而这个酷爱吃鸡喝汤的人,则正是马殷的次子马希声。
按说人有偏爱的食物也属常事,可是马希声嗜好吃鸡,明显已达到入了魔怔的程度……他嫌一只鸡炖出来的汤不够浓郁,往往命令厨子要杀几只一并烹煮,而且连喝几大碗,也都算是日常操作。
而行将就木的老子马殷尚还病卧在塌上,马希声这边仍是只顾胡吃海喝……他的双手,满是胸前衣襟满是油渍也浑然不觉,这副模样,也全然不似是知书达理的世子储君。
“启禀二王子,我等已经得手,特来向您复命……”
厅堂门口,忽的有人恭声禀道。而马希声闻言眉毛一挑,吐出口中的鸡骨头,便当即嚷了声进来……有两员戎甲披挂的军校,便立刻踱入堂中,而其中一人双手还捧着一条犀带。
但见那条由犀角所制的腰带做工十分精致,非但道道纹路清晰,隐隐的似也有荧光映射。只是更为显眼的是,这条犀带虽已经过擦拭,可是纹路间也仍夹杂着几抹鲜红的血色(按《十国春秋·衡阳王世家》所载:马希声性恶而好货,“有一海商鬻犀带者,直数百万,昼夜有光,洞照一室,希声杀商而取之”)……
马希声眼中贪婪之色更盛,他取桌案上的手帕胡乱蹭了蹭,便立刻招呼在面前恭立的军校奉上犀带。

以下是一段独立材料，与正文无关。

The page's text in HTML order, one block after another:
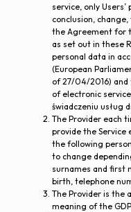
service, only
conclusion,
the Agreement for
as set out in these
personal data in
(European
of 27/04/2016) and
of electronic
świadczeniu usług
The Provider each
provide the Service
the following
to change
surnames and first
birth, telephone
The Provider is the
meaning of the
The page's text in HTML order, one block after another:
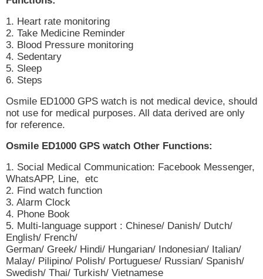
1. Heart rate monitoring
2. Take Medicine Reminder
3. Blood Pressure monitoring
4. Sedentary
5. Sleep
6. Steps
Osmile ED1000 GPS watch is not medical device, should
not use for medical purposes. All data derived are only
for reference.
Osmile ED1000 GPS watch Other Functions:
1. Social Medical Communication: Facebook Messenger,
WhatsAPP, Line, etc
2. Find watch function
3. Alarm Clock
4. Phone Book
5. Multi-language support : Chinese/ Danish/ Dutch/
English/ French/
German/ Greek/ Hindi/ Hungarian/ Indonesian/ Italian/
Malay/ Pilipino/ Polish/ Portuguese/ Russian/ Spanish/
Swedish/ Thai/ Turkish/ Vietnamese
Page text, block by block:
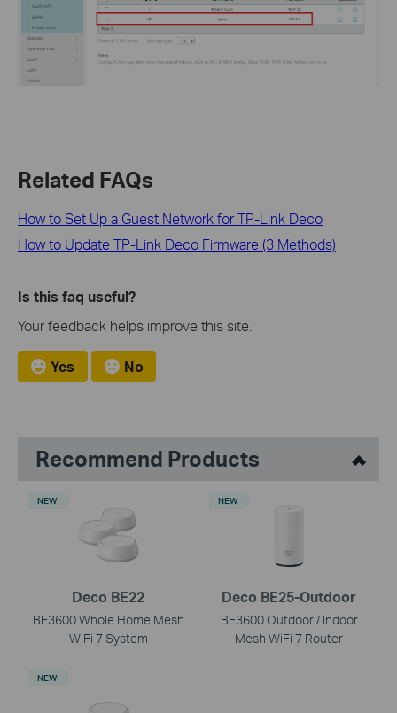
Related FAQs
How to Set Up a Guest Network for TP-Link Deco
How to Update TP-Link Deco Firmware (3 Methods)
Is this faq useful?
Your feedback helps improve this site.
Yes No
Recommend Products
Deco BE22
BE3600 Whole Home Mesh
WiFi 7 System
NEW
Deco BE25-Outdoor
BE3600 Outdoor / Indoor
Mesh WiFi 7 Router
NEW
NEW
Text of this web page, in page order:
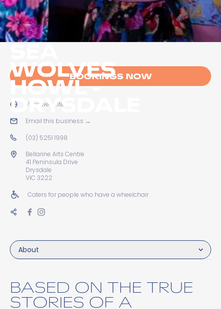
SEA
WOLVES
HOWL -
DRYSDALE
About
BASED ON THE TRUE
STORIES OF A
BOOKINGS NOW
View website
Email this business →
(03) 5251 1998
Bellarine Arts Centre
41 Peninsula Drive
Drysdale
VIC 3222
Caters for people who have a wheelchair
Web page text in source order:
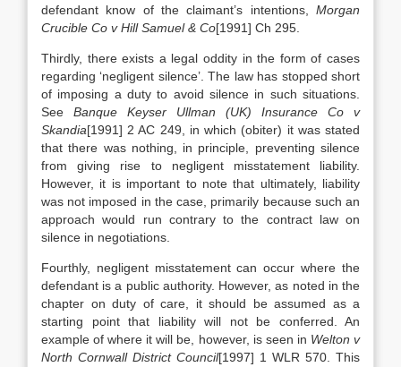
defendant know of the claimant’s intentions, Morgan
Crucible Co v Hill Samuel & Co[1991] Ch 295.
Thirdly, there exists a legal oddity in the form of cases
regarding ‘negligent silence’. The law has stopped short
of imposing a duty to avoid silence in such situations.
See Banque Keyser Ullman (UK) Insurance Co v
Skandia[1991] 2 AC 249, in which (obiter) it was stated
that there was nothing, in principle, preventing silence
from giving rise to negligent misstatement liability.
However, it is important to note that ultimately, liability
was not imposed in the case, primarily because such an
approach would run contrary to the contract law on
silence in negotiations.
Fourthly, negligent misstatement can occur where the
defendant is a public authority. However, as noted in the
chapter on duty of care, it should be assumed as a
starting point that liability will not be conferred. An
example of where it will be, however, is seen in Welton v
North Cornwall District Council[1997] 1 WLR 570. This
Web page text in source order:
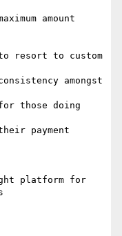
amount
resort to custom
amongst
those doing
payment
platform for
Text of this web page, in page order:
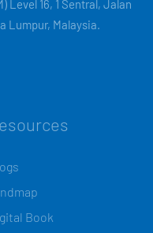
Level 16, 1 Sentral, Jalan
Lumpur, Malaysia.
Book
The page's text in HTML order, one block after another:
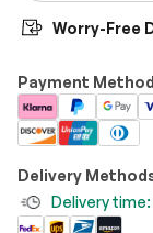
Worry-Free
Payment
Delivery
Delivery time:

接到手中,马希声把玩起来时,忽的又狞声笑道:
“那个不开眼的杀才,行商到了长沙府地界,不对好好孝敬我,还竟然还敢索价百万钱?当真是掉到钱眼里,敢与阎王讨价还价?
他倒不知,在楚国我便是老天爷!惹得我不快,这犀带是我的,那厮的命也是我的。要杀他这等途径的海商,与宰只鸡也没什么两样!”
而马希声正拿着犀带来回端详时,忽的却听堂外又有人轻咳了一声,旋即恭声禀道:
“二王子,宫内亲信回禀声息,大王子探望大王身体,也的确没敢胡言乱语,而说二王子的不是。只不过大王近些时日不见您去拜望,也不免有些怨言……而四王子也已奉旨启程,做为使臣赶赴魏朝汴京去了……”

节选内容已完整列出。